= Ibn Sharaf al-Qayrawani =

Zirid writer and poet

Ibn Sharaf al-Qayrawānī (إبن شرف القيرواني; AD 999/1000–1067 [AH 390–460]) was an Arab Muslim writer and court poet who served first the Zīrids in Ifrīqiya (Africa) and later various sovereigns in al-Andalus (Spain). He wrote in Arabic. Most of his works have been lost.

==Life==
Ibn Sharaf, full name Abū ʿAbdallāh Muḥammad ibn Saʿīd ibn Aḥmad Ibn Sharaf al-Judhāmī al-Qayrawānī, was born in al-Qayrawān in AD 1000 (AH 390). He had only one good eye. He learned poetry under Abu ʾl-Ḥasan al-Qābisī and Abū ʿImrān al-Fāsī, grammar under Muḥammad ibn Jaʿfar al-Qazzāz, adab (belles-lettres) under al-Ḥuṣrī and probably astrology under ʿAlī Ibn Abī l-Rijāl. He became a court poet of the Emir al-Muʿizz ibn Bādīs, who is said to have stoked his rivalry with fellow poet Ibn Rashīq. The two poets are known to have exchanged epigrams and epistles, but all are now lost. For al-Muʿizz, Ibn Sharaf composed conventional court poetry (panegyrics on his master, descriptions of flowers and fruits) and participated in literary colloquia.

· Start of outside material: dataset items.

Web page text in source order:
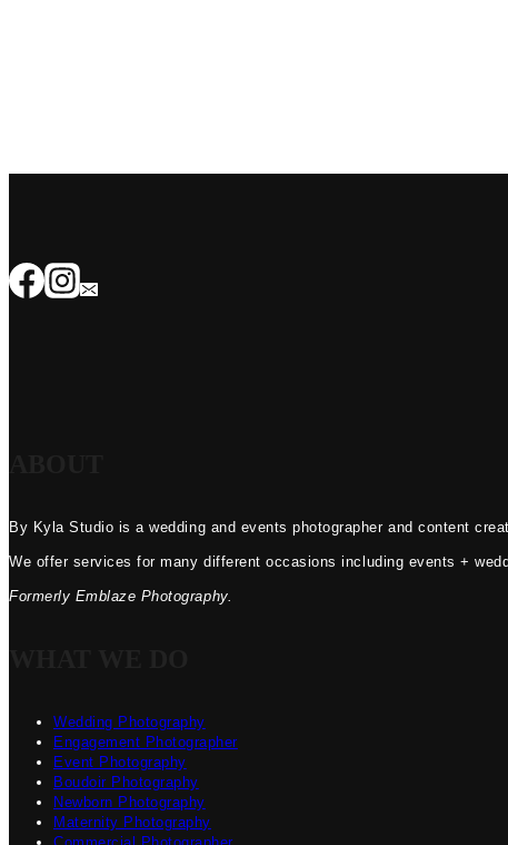
By Kyla Studio is a wedding and events photographer and content
We offer services for many different occasions including events +
Formerly Emblaze Photography.
Wedding Photography
Engagement Photographer
Event Photography
Boudoir Photography
Newborn Photography
Maternity Photography

In 1055 (447), when al-Muʿizz fled al-Qayrawān for al-Mahdiyya in the face of the Hilālī invasion, Ibn Sharaf accompanied him. For a short time he joined the court of al-Muʿizz's son, Tamīm, before moving to Mazara in Kalbid Sicily. There he reconciled with his fellow exile, Ibn Rashīq. In 1057 (449), he moved to al-Andalus. He moved between several mulūk al-ṭawāʾif (factional kingdoms) before settling at Berja in the kingdom of Almería. He died at Seville on 11 November 1067 (1 Muḥarram 460).

Ibn Sharaf had a son, Abu ʾl-Faḍl Jaʿfar ibn Muḥammad, who was also a poet.

==Works==
Only a few extracts of Ibn Sharaf's writings now remain: some quotations in Ibn Bassām, two fragments from his Aʿlām al-kalām and some verses collected and edited by ʿAbd al-ʿAzīz al-Maymanī al-Rājakūtī in 1924. To this may be added some "historical passages of doubtful authenticity". Aʿlām al-kalām was his masterpiece. Other works know by title include his Lumaḥ al-mulaḥ and Akbār al-afkāar. This last was an anthology of his verse and prose that he himself selected for preservation. Ibn Bassām had access to Ibn Sharaf's dīwān and compared his poetry to that of Ibn Darrāj.

In Aʿlām al-kalām, Ibn Sharaf wrote 20 ḥadīths in imitation of the maqāmāt of al-Hamadhānī. The two surviving ones contain judgement of earlier poets and literary criticism typical of the Qayrawānī school.